We each have a different story to tell. Sometimes that story follows our plans, but often that’s not the case. Many women have children with varying degrees of problems. Others experience great loss through miscarriages. Many struggle with fertility treatments. Some may never have children. My journey to motherhood didn’t go according to my plan, but looking back I can see how it went according to my Heavenly Father’s plan. Here’s a brief synopsis of my journey:
In August of 2007 my husband and I received our last confirming diagnosis of infertility. We were devastated and heartbroken to say the least. It was truly the most difficult trial we have each faced. I learned from firsthand experience that the grief experienced from infertility is comparable to the grief from the death of someone close. Although nobody has died, a dream has been shattered. I was cut to the core. Through prayers, time, family and friends who rallied around me, and faith in my Savior, I experienced reconciliation and healing.
During that time of healing I felt the whispering of the Holy Ghost to pursue adoption. I learned about the tens of millions of children around the world who don’t have a Mother. My heart was broken for them. Their loss and pain was far greater than mine. I knew my path towards motherhood was through adopting one (or two) of them.
We began the adoption process in 2009. As many of you know that process includes background checks, visits from social workers, paperwork, letters of recommendation, etc. After completing the paperwork we waited and waited to be matched with our children. The “wait” was a trial in itself. But we prepared in every way possible and prayed for our future child(ren).
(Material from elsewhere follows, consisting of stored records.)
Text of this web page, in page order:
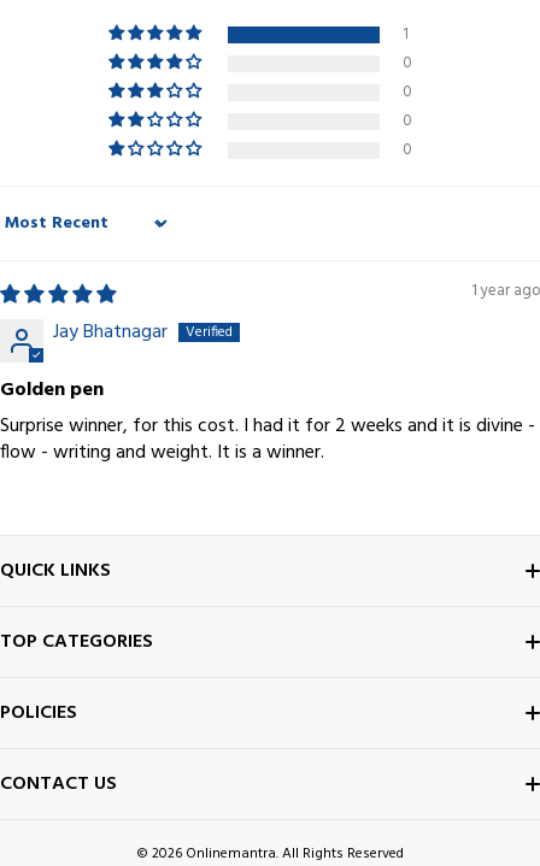
1
0
0
0
0
Sort by
1 year ago
Jay Bhatnagar
Golden pen
Surprise winner, for this cost. I had it for 2 weeks and it is divine -
flow - writing and weight. It is a winner.
QUICK LINKS
ABOUT US
TOP CATEGORIES
FOUNTAIN PEN
POLICIES
SHIPPING POLICY
CONTACT US
© 2026 Onlinemantra. All Rights Reserved
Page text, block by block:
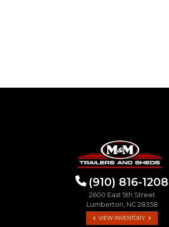
(910) 816-1208
2600 East 5th Street
Lumberton, NC 28358
VIEW INVENTORY
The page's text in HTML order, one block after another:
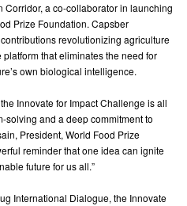
Corridor, a co-collaborator in launching
Prize Foundation. Capsber
revolutionizing agriculture
that eliminates the need for
own biological intelligence.
Innovate for Impact Challenge is all
and a deep commitment to
President, World Food Prize
reminder that one idea can ignite
future for us all.”
International Dialogue, the Innovate
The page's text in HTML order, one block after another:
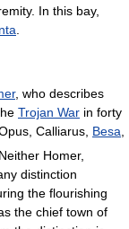
In this bay,
, who describes
Trojan War in forty
Opus, Calliarus, Besa
Neither Homer,
distinction
the flourishing
the chief town of
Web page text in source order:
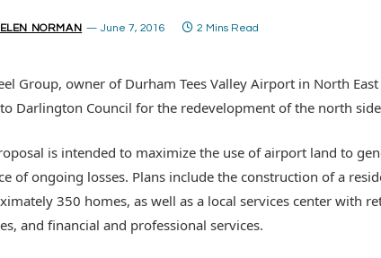
NORMAN June 7, 2016 2 Mins Read
Group, owner of Durham Tees Valley Airport in North
Darlington Council for the redevelopment of the north
is intended to maximize the use of airport land to
of ongoing losses. Plans include the construction of a
350 homes, as well as a local services center with
and financial and professional services.
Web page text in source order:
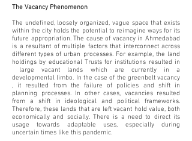
The Vacancy Phenomenon
The undefined, loosely organized, vague space that exists
within the city holds the potential to reimagine ways for its
future appropriation. The cause of vacancy in Ahmedabad
is a resultant of multiple factors that interconnect across
different types of urban processes. For example, the land
holdings by educational Trusts for institutions resulted in
large vacant lands which are currently in a
developmental limbo. In the case of the greenbelt vacancy
, it resulted from the failure of policies and shift in
planning processes. In other cases, vacancies resulted
from a shift in ideological and political frameworks.
Therefore, these lands that are left vacant hold value, both
economically and socially. There is a need to direct its
usage towards adaptable uses, especially during
uncertain times like this pandemic.
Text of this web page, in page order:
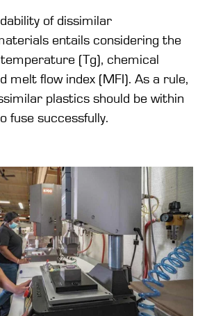
of dissimilar
entails considering the
(Tg), chemical
melt flow index (MFI). As a rule,
plastics should be within
fuse successfully.

In June of 2011 we were matched with two beautiful children; Abriha (a 3 year old girl) and Axum (a 1 month old boy). It was one of the happiest days of my life. Nate and I saw pictures of them and instantly fell in love with them. We knew without a doubt that these were our children. We celebrated with family and waited another 5 months to bring them home.
As I stated before, the journey was difficult. I often felt alone and wondered if I had been forgotten. But deep down I knew there was a reason, and I held onto that. Nate and I are amazed at the miracles that took place that led us to our children. Here’s one example – Approximately 9 months after receiving our final diagnosis of infertility a little girl was born; our little girl. It took over 3 years to be united with her and her brother, but we weren’t forgotten. Heavenly Father was making plans for us to be united with them after losing their birth family. There were many other miracles along the way.
I have had my precious children home for 5 months now. I often look at my kids and am in awe of our story which is far more beautiful than I could have imagined. It has brought me closer to my Savior, made me stronger and brought me to my children. Today is my first Mother’s Day as a mother. Each day my kids bring me so much joy. It is an honor to be their mother.